Deploying a Complex Data Pipeline on Azure: Dagster vs. Prefect
AzureData PipelineDagsterPrefect
Recently, I had to deploy a pretty complex data pipeline originally built as a Jupyter notebook (with some backing Python modules). This pipeline had tons of input parameters, processed a substantial dataset (around 600k to 1M rows), required significant RAM due to intensive data processing, and was only used occasionally—roughly 10-50 times per month. Running the entire thing took about 20 minutes, mostly thanks to Excel being painfully slow (seriously, Excel files are the sloths of the data world).
The goal was clear: get this pipeline into a production-ready setup on Azure, complete with observability, retries for failures, file-based triggers, scalability, low costs, and minimal changes to the existing codebase. My first thought was just deploying the notebook directly onto Azure Databricks—but I quickly dropped that idea. Managing notebooks in production is like herding cats—no real version control, poor observability, no retries, no triggers, just messy chaos.
Exploring Azure-native options turned out to be disappointing; they were either crazy expensive (looking at you, Microsoft Fabric) or required extensive rewriting of the code for Spark clusters. Running plain Python scripts on Azure Synapse Analytics is technically doable, but it needs at least three nodes in each spark cluster, making it three times as expensive. No thanks.
After some digging, two promising contenders (both open-source) emerged:
- Dagster (on Azure Container Instances)
- Prefect (also on Azure Container Instances)
Here’s what I discovered after testing both:
Dagster: Elegant, but Costly
Dagster has a fantastic conceptual model based on “data assets,” which made the pipelines very intuitive. Observability was decent, though displaying tabular data results clearly during runs wasn’t straightforward. However, Dagster uses a pull-based model, meaning a worker instance needs to run continuously—burning money even when idle. On top of that, it would require significant refactoring of my existing pipeline into Dagster’s more declarative style. Dagster’s cloud offering was also restricted to US locations only, which was a no-go due to data privacy constraints.
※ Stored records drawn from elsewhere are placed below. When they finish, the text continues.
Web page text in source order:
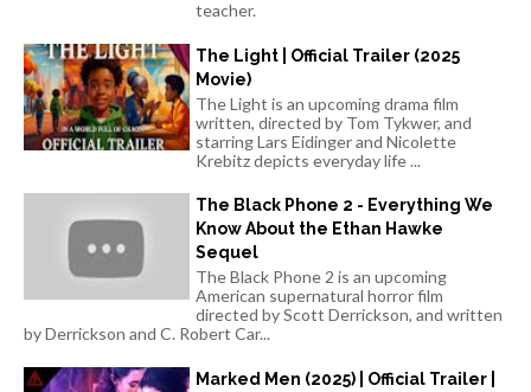
teacher.
The Light | Official Trailer (2025
Movie)
The Light is an upcoming drama film
written, directed by Tom Tykwer, and
starring Lars Eidinger and Nicolette
Krebitz depicts everyday life ...
The Black Phone 2 - Everything We
Know About the Ethan Hawke
Sequel
The Black Phone 2 is an upcoming
American supernatural horror film
directed by Scott Derrickson, and written
by Derrickson and C. Robert Car...
Marked Men (2025) | Official Trailer |
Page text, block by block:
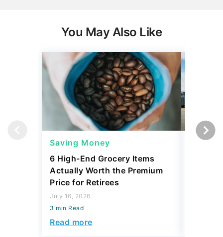
You May Also Like
Saving Money
6 High-End Grocery Items
Actually Worth the Premium
Price for Retirees
July 16, 2026
3 min Read
Read more
Saving
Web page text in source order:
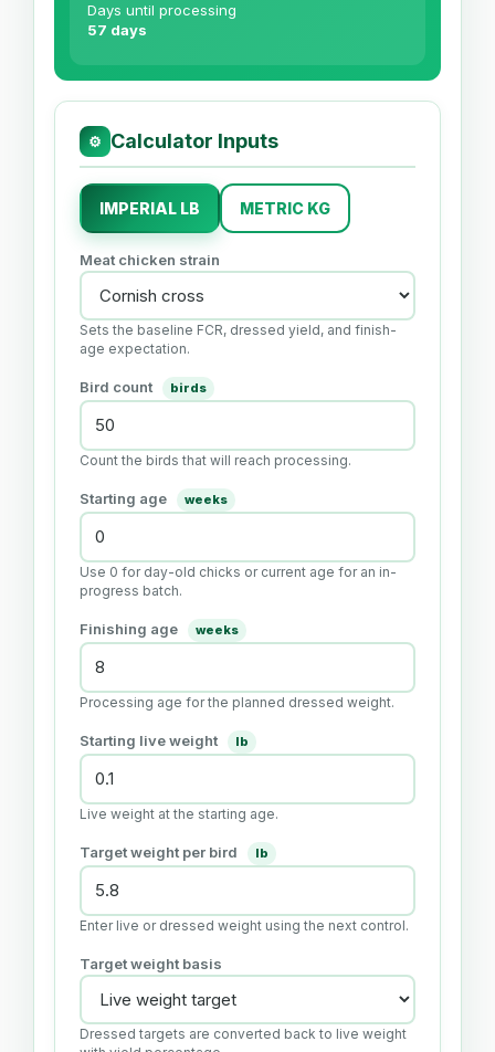
Days until processing
57 days
⚙ Calculator Inputs
IMPERIAL LB METRIC KG
Meat chicken strain
Sets the baseline FCR, dressed yield, and finish-
age expectation.
Bird count birds
Count the birds that will reach processing.
Starting age weeks
Use 0 for day-old chicks or current age for an in-
progress batch.
Finishing age weeks
Processing age for the planned dressed weight.
Starting live weight lb
Live weight at the starting age.
Target weight per bird lb
Enter live or dressed weight using the next control.
Target weight basis
Dressed targets are converted back to live weight
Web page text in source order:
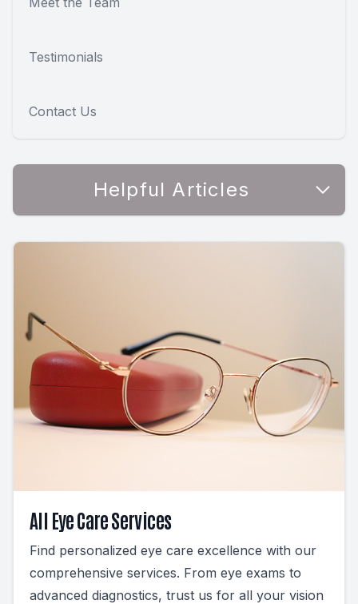
Testimonials
Contact Us
Helpful Articles
All Eye Care Services
Find personalized eye care excellence with our
comprehensive services. From eye exams to
advanced diagnostics, trust us for all your vision
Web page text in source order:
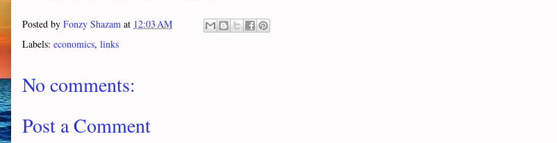
Posted by Fonzy Shazam at 12:03 AM
Labels: economics, links
No comments:
Post a Comment
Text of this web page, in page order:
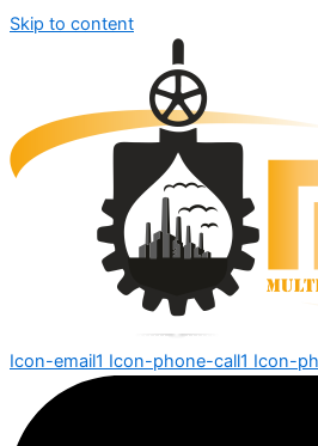
Skip to content
Icon-email1 Icon-phone-call1 Icon-
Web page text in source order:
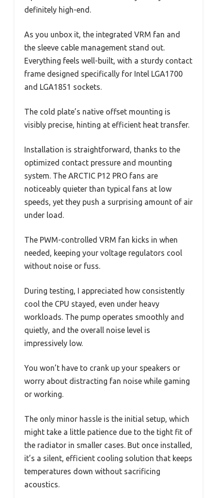
definitely high-end.
As you unbox it, the integrated VRM fan and
the sleeve cable management stand out.
Everything feels well-built, with a sturdy contact
frame designed specifically for Intel LGA1700
and LGA1851 sockets.
The cold plate’s native offset mounting is
visibly precise, hinting at efficient heat transfer.
Installation is straightforward, thanks to the
optimized contact pressure and mounting
system. The ARCTIC P12 PRO fans are
noticeably quieter than typical fans at low
speeds, yet they push a surprising amount of air
under load.
The PWM-controlled VRM fan kicks in when
needed, keeping your voltage regulators cool
without noise or fuss.
During testing, I appreciated how consistently
cool the CPU stayed, even under heavy
workloads. The pump operates smoothly and
quietly, and the overall noise level is
impressively low.
You won’t have to crank up your speakers or
worry about distracting fan noise while gaming
or working.
The only minor hassle is the initial setup, which
might take a little patience due to the tight fit of
the radiator in smaller cases. But once installed,
it’s a silent, efficient cooling solution that keeps
temperatures down without sacrificing
acoustics.
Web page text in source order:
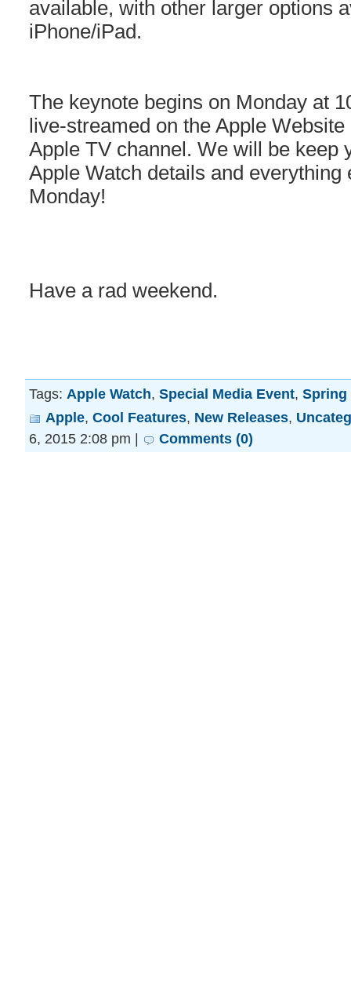
available, with other larger options
iPhone/iPad.
The keynote begins on Monday at
live-streamed on the Apple
Apple TV channel. We will be keep
Apple Watch details and everything
Monday!
Have a rad weekend.
Tags: Apple Watch, Special Media Event, Spring
Apple, Cool Features, New Releases,
6, 2015 2:08 pm |
Comments (0)
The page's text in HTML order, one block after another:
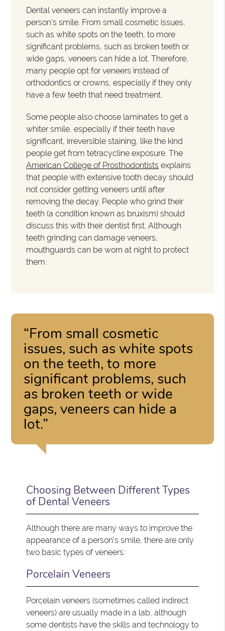
Dental veneers can instantly improve a
person's smile. From small cosmetic issues,
such as white spots on the teeth, to more
significant problems, such as broken teeth or
wide gaps, veneers can hide a lot. Therefore,
many people opt for veneers instead of
orthodontics or crowns, especially if they only
have a few teeth that need treatment.
Some people also choose laminates to get a
whiter smile, especially if their teeth have
significant, irreversible staining, like the kind
people get from tetracycline exposure. The
American College of Prosthodontists explains
that people with extensive tooth decay should
not consider getting veneers until after
removing the decay. People who grind their
teeth (a condition known as bruxism) should
discuss this with their dentist first. Although
teeth grinding can damage veneers,
mouthguards can be worn at night to protect
them.
“From small cosmetic
issues, such as white spots
on the teeth, to more
significant problems, such
as broken teeth or wide
gaps, veneers can hide a
lot.”
Choosing Between Different Types
of Dental Veneers
Although there are many ways to improve the
appearance of a person's smile, there are only
two basic types of veneers:
Porcelain Veneers
Porcelain veneers (sometimes called indirect
veneers) are usually made in a lab, although
some dentists have the skills and technology to
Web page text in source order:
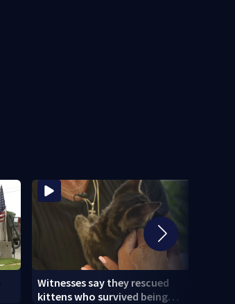
Witnesses say they rescued
kittens who survived being
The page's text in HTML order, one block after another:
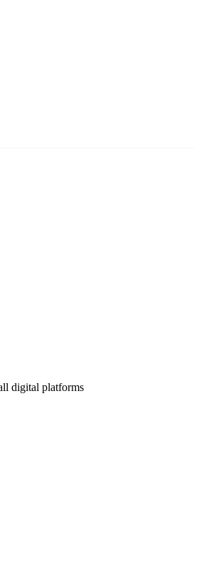
digital platforms
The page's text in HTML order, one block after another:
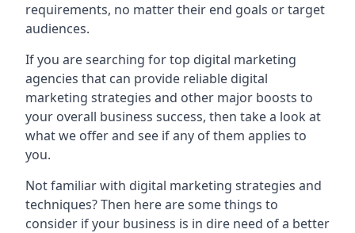
requirements, no matter their end goals or target
audiences.
If you are searching for top digital marketing
agencies that can provide reliable digital
marketing strategies and other major boosts to
your overall business success, then take a look at
what we offer and see if any of them applies to
you.
Not familiar with digital marketing strategies and
techniques? Then here are some things to
consider if your business is in dire need of a better
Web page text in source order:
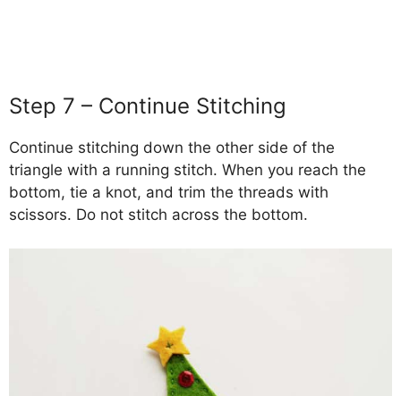
Step 7 – Continue Stitching
Continue stitching down the other side of the
triangle with a running stitch. When you reach the
bottom, tie a knot, and trim the threads with
scissors. Do not stitch across the bottom.
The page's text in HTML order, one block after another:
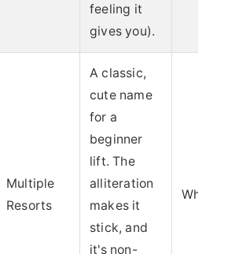
feeling it
gives you).
Multiple
Resorts
A classic,
cute name
for a
beginner
lift. The
alliteration
makes it
stick, and
it's non-
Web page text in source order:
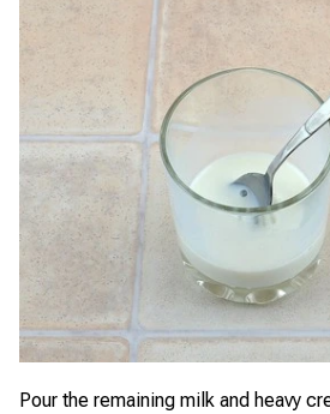
Pour the remaining milk and heavy
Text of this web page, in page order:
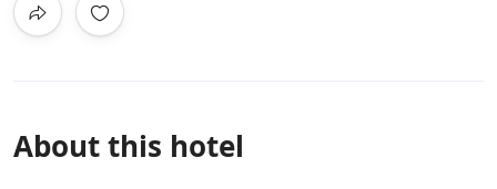
About this hotel
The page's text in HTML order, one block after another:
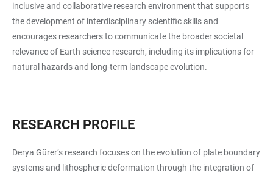
inclusive and collaborative research environment that supports
the development of interdisciplinary scientific skills and
encourages researchers to communicate the broader societal
relevance of Earth science research, including its implications for
natural hazards and long-term landscape evolution.
RESEARCH PROFILE
Derya Gürer’s research focuses on the evolution of plate boundary
systems and lithospheric deformation through the integration of
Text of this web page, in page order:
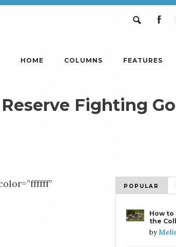
HOME COLUMNS FEATURES
Fighting
POPULAR
How to
the
by
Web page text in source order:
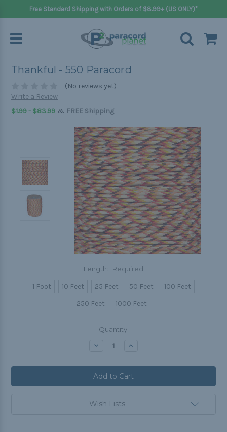
Free Standard Shipping with Orders of $8.99+ (US ONLY)*
Thankful - 550 Paracord
(No reviews yet)
Write a Review
$1.99 - $83.99 & FREE Shipping
Length: Required
1 Foot 10 Feet 25 Feet 50 Feet
100 Feet
250 Feet
1000 Feet
Quantity:
Decrease Increase
Wish Lists
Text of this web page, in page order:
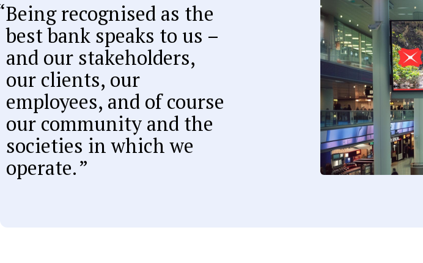
Being recognised as the
best bank speaks to us –
and our stakeholders,
our clients, our
employees, and of course
our community and the
societies in which we
operate.
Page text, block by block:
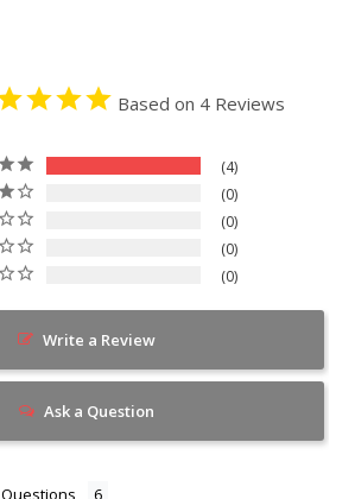
Based on 4 Reviews
4
0
0
0
0
Write a Review
Ask a Question
Questions
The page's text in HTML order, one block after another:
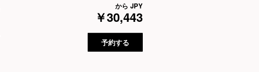
から JPY
￥30,443
予約する
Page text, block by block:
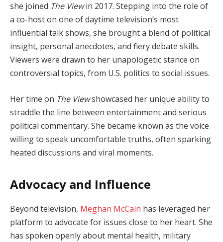
she joined The Viewin 2017. Stepping into the role of
a co-host on one of daytime television’s most
influential talk shows, she brought a blend of political
insight, personal anecdotes, and fiery debate skills.
Viewers were drawn to her unapologetic stance on
controversial topics, from U.S. politics to social issues.
Her time on The Viewshowcased her unique ability to
straddle the line between entertainment and serious
political commentary. She became known as the voice
willing to speak uncomfortable truths, often sparking
heated discussions and viral moments.
Advocacy and Influence
Beyond television, Meghan McCain has leveraged her
platform to advocate for issues close to her heart. She
has spoken openly about mental health, military
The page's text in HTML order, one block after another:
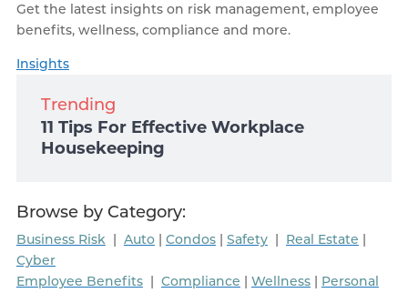
Get the latest insights on risk management, employee
benefits, wellness, compliance and more.
Insights
Trending
11 Tips For Effective Workplace
Housekeeping
Browse by Category:
Business Risk| Auto| Condos| Safety| Real Estate |
Cyber
Employee Benefits| Compliance | Wellness| Personal
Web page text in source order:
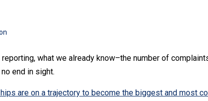
reporting, what we already know–the number of
end in sight.
are on a trajectory to become the biggest and most
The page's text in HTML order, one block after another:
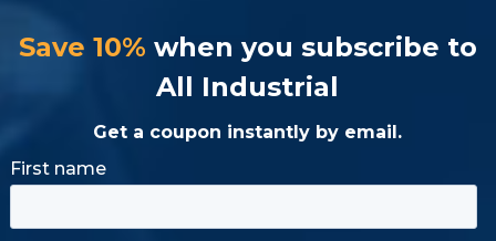
Save 10% when you subscribe to
All Industrial
Get a coupon instantly by email.
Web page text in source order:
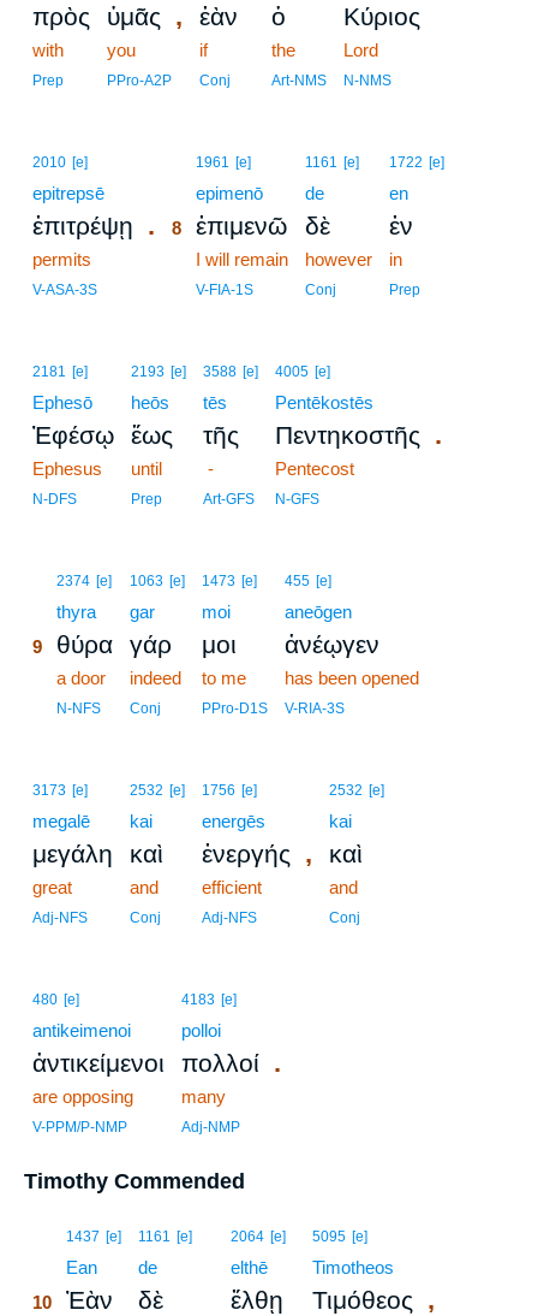
πρὸς
with
Prep
ὑμᾶς ,
you
PPro-A2P
ἐὰν
if
Conj
ὁ
the
Art-NMS
Κύριος
Lord
N-NMS
2010 [e]
epitrepsē
ἐπιτρέψῃ .
permits
V-ASA-3S
1961 [e]
epimenō
8 ἐπιμενῶ
I will remain
V-FIA-1S
1161 [e]
de
δὲ
however
Conj
1722 [e]
en
ἐν
in
Prep
2181 [e]
Ephesō
Ἐφέσῳ
Ephesus
N-DFS
2193 [e]
heōs
ἕως
until
Prep
3588 [e]
tēs
τῆς
-
Art-GFS
4005 [e]
Pentēkostēs
Πεντηκοστῆς .
Pentecost
N-GFS
2374 [e]
thyra
9 θύρα
a door
N-NFS
1063 [e]
gar
γάρ
indeed
Conj
1473 [e]
moi
μοι
to me
PPro-D1S
455 [e]
aneōgen
ἀνέῳγεν
has been opened
V-RIA-3S
3173 [e]
megalē
μεγάλη
great
Adj-NFS
2532 [e]
kai
καὶ
and
Conj
1756 [e]
energēs
ἐνεργής ,
efficient
Adj-NFS
2532 [e]
kai
καὶ
and
Conj
480 [e]
antikeimenoi
ἀντικείμενοι
are opposing
V-PPM/P-NMP
4183 [e]
polloi
πολλοί .
many
Adj-NMP
Timothy Commended
1437 [e]
Ean
10 Ἐὰν
1161 [e]
de
δὲ
2064 [e]
elthē
ἔλθῃ
5095 [e]
Timotheos
Τιμόθεος ,
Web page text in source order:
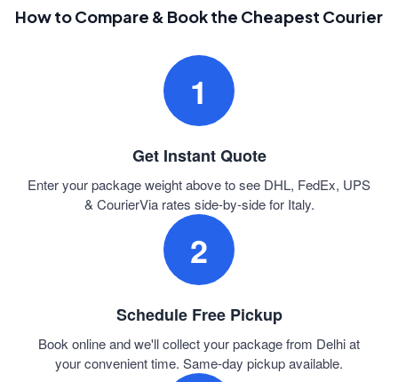
How to Compare & Book the Cheapest Courier
1
Get Instant Quote
Enter your package weight above to see DHL, FedEx, UPS
& CourierVia rates side-by-side for Italy.
2
Schedule Free Pickup
Book online and we'll collect your package from Delhi at
your convenient time. Same-day pickup available.
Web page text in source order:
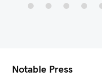
Notable Press
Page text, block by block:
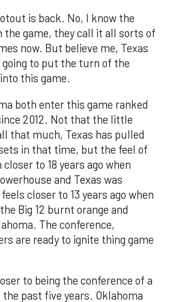
is back. No, I know the
the game, they call it all sorts of
now. But believe me, Texas
going to put the turn of the
this game.
both enter this game ranked
2012. Not that the little
that much, Texas has pulled
in that time, but the feel of
to 18 years ago when
and Texas was
closer to 13 years ago when
Big 12 burnt orange and
The conference,
are ready to ignite thing game
to being the conference of a
past five years. Oklahoma
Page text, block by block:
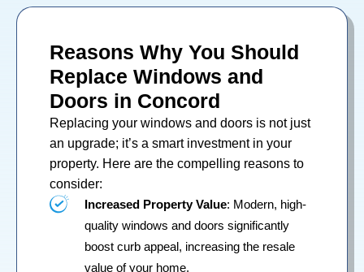
Reasons Why You Should
Replace Windows and
Doors in Concord
Replacing your windows and doors is not just
an upgrade; it’s a smart investment in your
property. Here are the compelling reasons to
consider:
Increased Property Value: Modern, high-
quality windows and doors significantly
boost curb appeal, increasing the resale
value of your home.

Don’t get me wrong—Dagster seems awesome, and I hope to use it someday—but it wasn’t right for this specific project.
Prefect: Practical and Cost-effective
Prefect took a more straightforward, traditional task-and-flow approach. Although not as elegant as Dagster’s concept, it did the job very effectively. Observability was actually great, supporting artifacts like tables, markdown, and images directly in the UI. Prefect also handled retries and event triggers exceptionally well. Its UI, admittedly, felt slightly less polished compared to Dagster’s.
The big win with Prefect was its push-based worker model: spin up an Azure Container Instance (ACI), run the task, then shut it down immediately afterward—no idle costs! Prefect still required a continuously running server, though. The Prefect Cloud free tier didn’t allow for custom compute, and the next tier cost about $100/month, leaving a small continuously-running ACI instance as my only practical choice.
Why Prefect Came Out on Top
In the end, Prefect was the clear winner for my project. It balanced functionality, observability, and cost-effectiveness better—even though I still admire Dagster’s elegant approach.
Hopefully, my journey helps someone else navigate the surprisingly murky waters of Azure data pipeline solutions. Honestly, the Azure-native offerings disappointed me—they’re pricey, inflexible, and oddly unsuited for typical Python data pipelines. In the same project, I’m already using Azure Synapse Pipelines for a simple file-to-database job it’s actually really bad. Who at Microsoft decided that dynamic input schema wasn’t important?
It genuinely surprises me that Microsoft hasn’t provided a straightforward, serverless solution for Python-based data pipelines. Until then, Prefect has my vote.